Вот что рассказывает композитор о строении поэмы: «Я хотел отразить в своем произведении каждую деталь прекрасной драмы Метерлинка, допустив при этом очень незначительные пропуски и перестановки некоторых сцен. По сравнению с драмой у меня больше места уделяется любовным сценам. Три основных персонажа (Мелисанда, Голо и Пеллеас) характеризуются темами в манере вагнеровских лейтмотивов, но не такими короткими. Два хроматических аккорда олицетворяют мотив судьбы, претерпевающий на протяжении поэмы ряд трансформаций. Игра Мелисанды с кольцом у фонтана отражена в скерцо (вторая часть цикла). В поэме есть еще и мотив “ревности Голо”. Очень важна сцена у балкона — Пеллеас любуется распущенными волосами Мелисанды. В сцене в подземелье (Голо и Пеллеас) впервые в музыкальной литературе применен эффект “глиссандо” у тромбонов. Первое исполнение поэмы в Вене в 1905 году под моим управлением вызвало настоящий скандал как в публике, так и среди критиков, один из которых предложил заключить меня в сумасшедший дом. Только шесть лет спустя под управлением Оскара Фрида поэма имела большой успех и с тех пор уже не вызывала гнева аудитории».
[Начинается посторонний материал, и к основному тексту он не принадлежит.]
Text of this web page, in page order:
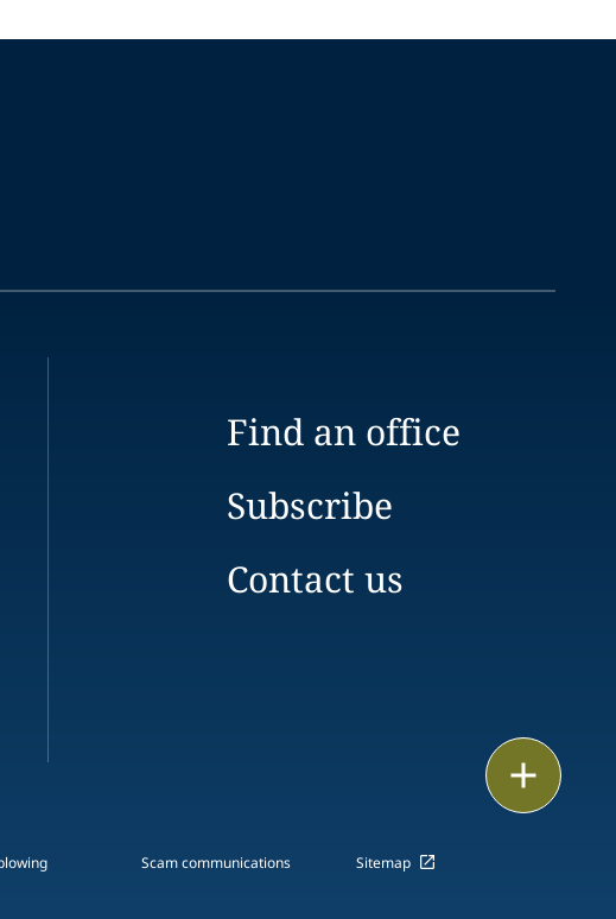
Find an office
Subscribe
Contact us
Scam communications Sitemap
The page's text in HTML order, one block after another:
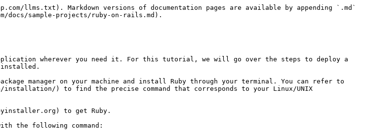
llms.txt). Markdown versions of documentation pages are available by appending `.md`
docs/sample-projects/ruby-on-rails.md).
wherever you need it. For this tutorial, we will go over the steps to deploy a
installed.
manager on your machine and install Ruby through your terminal. You can refer to
installation/) to find the precise command that corresponds to your Linux/UNIX
to get Ruby.
the following command:
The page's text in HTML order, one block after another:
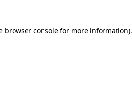
browser console for more information).
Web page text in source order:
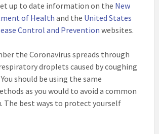
up to date information on the New
of Health and the United States
Control and Prevention websites.
the Coronavirus spreads through
droplets caused by coughing
should be using the same
as you would to avoid a common
The best ways to protect yourself
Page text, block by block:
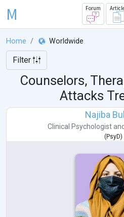
M Forum
Home Worldwide
Filter
Counselors,
Attacks
Najiba
Clinical Psychologist and
( PsyD)
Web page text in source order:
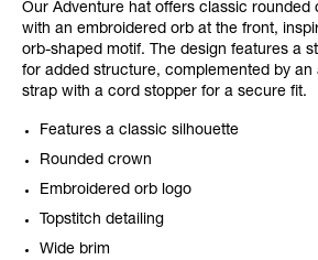
Our Adventure hat offers classic rounded
with an embroidered orb at the front,
orb-shaped motif. The design features a
for added structure, complemented by an
strap with a cord stopper for a secure fit.
Features a classic silhouette
Rounded crown
Embroidered orb logo
Topstitch detailing
Wide brim
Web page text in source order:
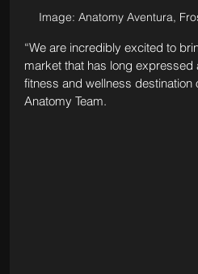
Image: Anatomy Aventura,
“We are incredibly excited to
market that has long expressed
fitness and wellness destination
Anatomy Team.
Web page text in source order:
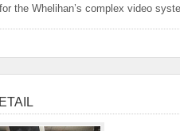
the Whelihan’s complex video
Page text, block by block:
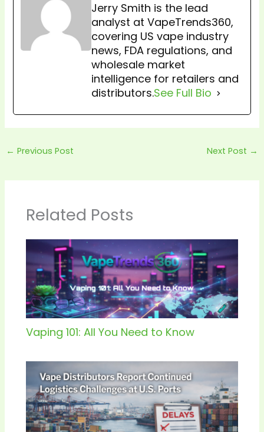
Jerry Smith is the lead
analyst at VapeTrends360,
covering US vape industry
news, FDA regulations, and
wholesale market
intelligence for retailers and
distributors.See Full Bio
← Previous Post Next Post →
Related Posts
Vaping 101: All You Need to Know
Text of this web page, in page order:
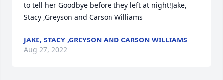
to tell her Goodbye before they left at night!Jake,
Stacy ,Greyson and Carson Williams
JAKE, STACY ,GREYSON AND CARSON WILLIAMS
Aug 27, 2022
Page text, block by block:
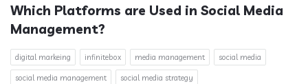
Which Platforms are Used in Social Media
Management?
digital markeing infinitebox media management social media
social media management social media strategy
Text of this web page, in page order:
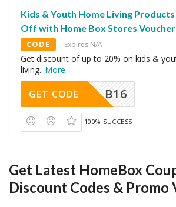
Kids & Youth Home Living
Off with Home Box Stores
CODE Expires N/A
Get discount of up to 20% on kids &
living...More
B16
GET CODE
100% SUCCESS
Get Latest HomeBox
Discount Codes & Promo
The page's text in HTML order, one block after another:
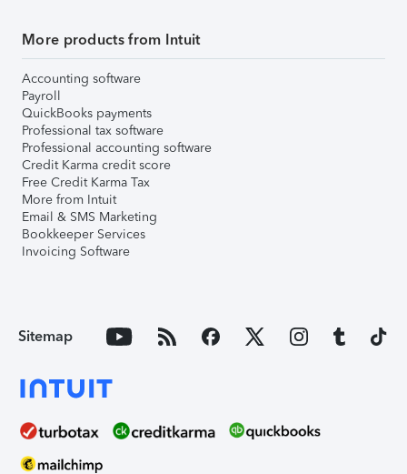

В декабре 1912 года Шёнберг дирижировал «Пеллеасом и Мелисандой» в Петербурге в цикле симфонических концертов А. Зилоти (к тому времени его музыка уже была известна в России; первым исполнителем его фортепианных пьес на «Вечерах современной музыки» в 1911 году был С. Прокофьев). Николай Яковлевич Мясковский так откликнулся в прессе на авторское исполнение «Пеллеаса»: «...Хочется сказать несколько слов об этом изумительном художнике, впервые выпукло представшем у нас в Концертах Зилоти со своей оркестровой поэмой “Пеллеас и Мелисанда”. Сочинение это чрезвычайно длинно, очень запутано по изложению, по изобилию тематического материала, сложно и изысканно по гармонии, своеобразно по оркестровке, по темам в высшей степени необычно и причудливо, но в то же время так проникнуто какой-то внутренней железной логикой, так благородно во всех частностях, так умопомрачительно виртуозно по технической отделке и, наконец, так пламенно, что, несмотря на свою почти часовую длительность, слушается не только без скуки и утомления, но, напротив, с все возрастающим вниманием и увлечением».